In our final example, we’ll look at
how to determine which of a number of sampling methods is a simple random
sample.
An actor in a theater wants to
choose random people to go up on stage and participate in the play with him. Which choice is considered a
random sampling method? (A) He chooses those who are
taller than 190 centimeters. (B) He chooses women only. Option (C) he chooses those who
have seats with numbers that were picked from a bowl full of seat numbers. (D) He chooses a third of the
sample to be women and two-thirds to be men. Or option (E) he chooses those
who wear glasses.
Remember, in a random sampling
method, every member of the population has an equal chance of being chosen for
the sample. This instantly rules out option
(A). Anyone shorter than a height of
190 centimeters has a zero percent chance of being chosen.
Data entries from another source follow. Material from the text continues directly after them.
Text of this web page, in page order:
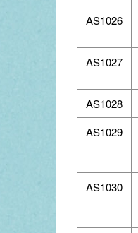
AS1026
AS1027
AS1028
AS1029
AS1030

Similarly, if we look at option
(B), we can see that any male would have a zero percent chance of being in the
sample.
So what about our third
option? If we put every seat number in
a bowl and choose one, this should ensure that every seat number has an equal
chance of being chosen. So let’s double-check our final
two options.
In option (D), only a third of
the sample are women, whilst two-thirds are men. Men and women do not have an
equal chance of being chosen. Finally, if we look at option
(E), we see that anyone who doesn’t wear glasses has a zero percent chance of
being chosen.
So the correct answer is option
(C). A random sampling method is
choosing those who have seats with numbers that were picked from a bowl full of
seat numbers.
Let’s recap the key points from
this video. We learnt that the entire set of
people, elements, or objects that we are analyzing is called a population. We learnt that a sample is a
smaller, nonzero subset of the population. And the number of elements that are
in this subset is called the sample size. A simple random sample is one where
each member of the population has an equal chance of being chosen. We saw that a larger sample size is
likely to increase the accuracy of any results. But this might be at the expense of
more difficult and expensive data collection.